# GPU-Accelerated GNN

## Install dependencies

In [None]:
%pip install torch

## Declare dependencies

In [None]:
import torch
import time
import torch.nn as nn
import torch.nn.functional as F
import torch_geometric.datasets as Planetoid
import torch_geometric.nn as GCNConv


## Check for CUDA

In [None]:
device = torch.device("cuda" if torch.cuda.is_available() else "cpu")
print(f"Using device: {device}")


## Define the Baseline GCN Model

In [None]:
class GCN(torch.nn.Module):
    def __init__(self, input_dim, hidden_dim, output_dim):
        super(GCN, self).__init__()
        self.conv1 = GCNConv(input_dim, hidden_dim)
        self.conv2 = GCNConv(hidden_dim, output_dim)

    def forward(self, data):
        x, edge_index = data.x, data.edge_index
        x = self.conv1(x, edge_index)
        x = F.relu(x)
        x = self.conv2(x, edge_index)
        return F.log_softmax(x, dim=1)

## Load Dataset

In [None]:
# Load the Cora dataset
dataset = Planetoid(root='/tmp/Cora', name='Cora')
data = dataset[0].to(device)

print(f'Dataset: {dataset}')
print(f'Number of classes: {dataset.num_classes}')
print(f'Number of node features: {dataset.num_node_features}')

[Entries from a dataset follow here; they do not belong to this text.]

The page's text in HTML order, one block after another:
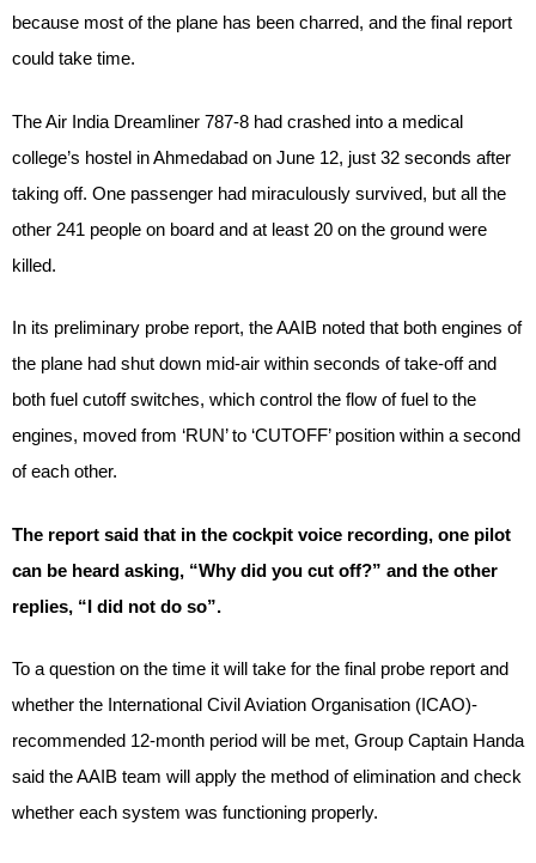
because most of the plane has been charred, and the final report
could take time.
The Air India Dreamliner 787-8 had crashed into a medical
college’s hostel in Ahmedabad on June 12, just 32 seconds after
taking off. One passenger had miraculously survived, but all the
other 241 people on board and at least 20 on the ground were
killed.
In its preliminary probe report, the AAIB noted that both engines of
the plane had shut down mid-air within seconds of take-off and
both fuel cutoff switches, which control the flow of fuel to the
engines, moved from ‘RUN’ to ‘CUTOFF’ position within a second
of each other.
The report said that in the cockpit voice recording, one pilot
can be heard asking, “Why did you cut off?” and the other
replies, “I did not do so”.
To a question on the time it will take for the final probe report and
whether the International Civil Aviation Organisation (ICAO)-
recommended 12-month period will be met, Group Captain Handa
said the AAIB team will apply the method of elimination and check
whether each system was functioning properly.

## Train the Baseline GCN Model

In [None]:
# Initialize the model
model = GCN(input_dim=dataset.num_node_features, hidden_dim=16, output_dim=dataset.num_classes).to(device)
optimizer = torch.optim.Adam(model.parameters(), lr=0.01, weight_decay=5e-4)

def train():
    model.train()
    optimizer.zero_grad()
    out = model(data)
    loss = F.nll_loss(out[data.train_mask], data.y[data.train_mask])
    loss.backward()
    optimizer.step()
    return loss.item()

for epoch in range(201):
    loss = train()
    if epoch % 20 == 0:
        print(f'Epoch {epoch}, Loss: {loss:.4f}')


## Evaluate the Baseline GCN Model

In [None]:
def test():
    model.eval()
    out = model(data)
    pred = out.argmax(dim=1)
    
    correct = pred[data.test_mask] == data.y[data.test_mask]
    acc = int(correct.sum()) / int(data.test_mask.sum())
    return acc

accuracy = test()
print(f'Test Accuracy: {accuracy:.4f}')

## CUDA Kernel Optimization

In [None]:
# Placeholder for custom CUDA operations
def custom_cuda_operation():
    # Custom CUDA kernel will be implemented here
    pass

print("Placeholder for custom CUDA kernel.")

## Profiling Inference Time

In [None]:
def profile_model():
    model.eval()
    start_time = time.time()
    out = model(data)
    end_time = time.time()
    print(f'Inference time: {end_time - start_time:.6f} seconds')

profile_model()